Mensaje por Laurent De Lacroix el Miér Dic 05, 2012 11:48 pm








One Bullet

Con Jamie Thomas





Los capullos del MI6 habían descubierto uno de nuestros asentamientos con un importante almacén de armas. El jefe… quien personalmente era un maldito niñato perturbado, nos instó rápidamente a que tomásemos posiciones. Cuando recibí la llamada en el móvil me levanté de la cama… Besando el pelo de mi pareja antes de vestirme y asearme por encima. Me vestí con mi ya habitual y característico mono negro de cuero. Perfecto para conducir y duro para cuando me tumbaba a la espera de mis víctimas. Tomé el pasamontañas inífugo también del mismo color tizón y cubrí mi rostro, tan sólo dejando mis dos orbes aguamarina a la vista. Ojos reconocibles en cualquier lugar… Deseados por muchos y odiados por otros tantos…
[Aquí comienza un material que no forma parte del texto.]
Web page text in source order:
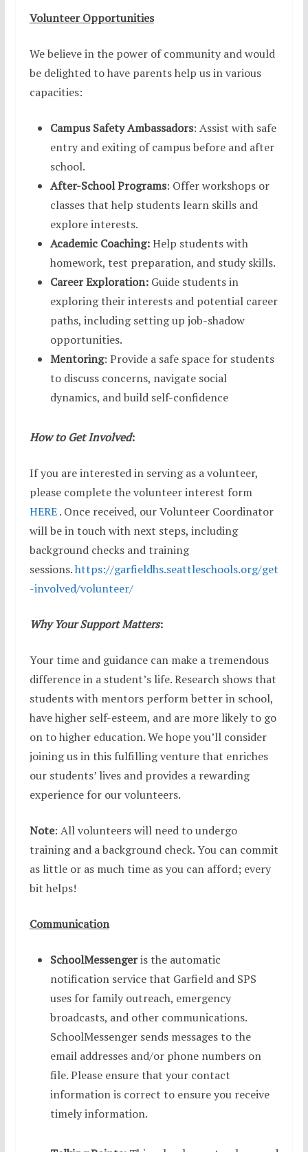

Salí de casa con mi habitual y característica calma, tomando el casco de mi harley y vistiéndome, quedando cual jinete espectral en un misil tan oscuro como la propia muerte. Uno de aquellos jinetes del apocalipsis haciendo suyas las calles de Berlín, alzando el rugido del tigre en los callejones más recónditos de la ciudad, dirigiendo mi rumbo hacia un edificio en teoría cubierto y bien posicionado para iniciar mis disparos, los cuales impactarían certeramente en los cuerpos del enemigo.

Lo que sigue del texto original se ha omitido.